Defeitos em construção

existência de defeitos no imóvel decorrentes da construção, como trincas e fissuras na estrutura ou afundamento dos pisos, não pode ser usada pelo comprador como justificativa para rescindir contrato de financiamento. No entendimento da 11ª Turma do Tribunal Regional Federal da 3ª Região (TRF-3), o banco, na qualidade de agente financeiro para aquisição de imóvel já pronto, não assume responsabilidade relacionada à construção do imóvel.

Na ação de reparação de danos julgada pelo TRF-3, um casal alegou que, após passarem a residir no imóvel, este começou a apresentar vícios estruturais que impossibilitava o seu uso com segurança. E que ao constatarem essa situação, procuraram a Caixa Seguros que, embora tenha verificado defeitos, negou a cobertura securitária contratual, pois concluiu não haver ameaça de desmoronamento.

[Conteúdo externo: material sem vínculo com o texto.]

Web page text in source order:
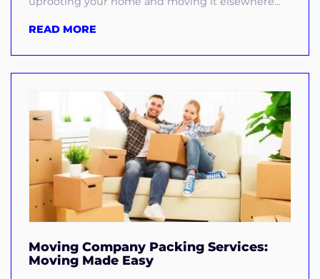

Os autores então requereram a suspensão do pagamento das prestações do financiamento contra a Caixa Econômica Federal (CEF) e contra a construtora, pois haviam firmado contrato de compra e venda com a construtora e, para viabilizar o negócio, obtiveram crédito imobiliário junto à CEF. No entanto, em decisão unânime, a Turma do TRF-3 argumentou que os autores da ação não podem confundir a aquisição da propriedade, que envolve o contrato de compra e venda do imóvel, com a relação contratual de mútuo, que envolve o empréstimo do dinheiro.

“Na aquisição do imóvel pronto, o agente apenas empresta o dinheiro, não podendo ser atribuído ao mesmo, responsabilidade pelo vicio de construção, que é de responsabilidade da executora da obra”, avalia o advogado Hebert Reis, especialista em Direito Imobiliário. Reis ressalta que o Código Civil estabelece cinco anos de garantia da construtora. E recomenda que não sendo sanado o vício, o consumidor procure a Justiça.

No caso em questão, porém, a construtora não foi localizada em primeiro grau, tendo o processo seguido, a pedido dos autores, somente em relação à CEF. A sentença extinguiu o processo sem julgamento do mérito em razão da ilegitimidade passiva do banco. Já no TRF-3, a Turma admitiu que o banco tem legitimidade passiva por ser parte na relação jurídica de direito material, mas entendeu que a CEF apenas emprestou o valor solicitado pelos autores, sem interferir no valor ajustado entre eles e a construtora.

A decisão do TRF-3 diz: “Não há que se falar em negligência da Caixa. Na qualidade de agente financeiro para aquisição de imóvel já pronto, cabe a ela fazer diligências relacionadas ao financiamento bancário, ela não assume responsabilidade relacionada à construção do imóvel, ao contrário do que ocorre nas hipóteses em que a Caixa atua como agente financeiro da própria construção e nessa condição obriga-se a fiscalizar a obra.”

COMO FUNCIONA

1 Para o TRF-3, não cabe pedido de rescisão contratual do mútuo (que envolve o empréstimo do dinheiro) pela existência de vícios no imóvel.

2 No caso de imóvel já pronto, a instituição que fornece o crédito, não assume a responsabilidade por danos relacionados à construção do imóvel e sim a construtora ou a incorporadora.
 
3 Por outro lado, o Tribunal entende que quando a instituição bancária atua como agente financeiro da construção, ela se responsabiliza pelos danos, pois nessa condição tem a obrigação de fiscalizar a obra.

4 A decisão do TRF-3 está amparada por precedentes do Superior Tribunal de Justiça, do TRF1, do TRF4, do TRF5 e do próprio TRF3. No tribunal, o processo recebeu o número 0021294-05.2012.4.03.6100/SP.

5 Em casos de defeitos no imóvel, o Código Civil estabelece em cinco anos o prazo de garantia dado pela construtora.

6 Caso considere abusivas as condições de financiamento, o consumidor pode ingressar com uma ação revisional, para alterar a cláusula em questão.

7 Nos casos de descumprimento do contrato, o consumidor pode pleitear a rescisão contratual.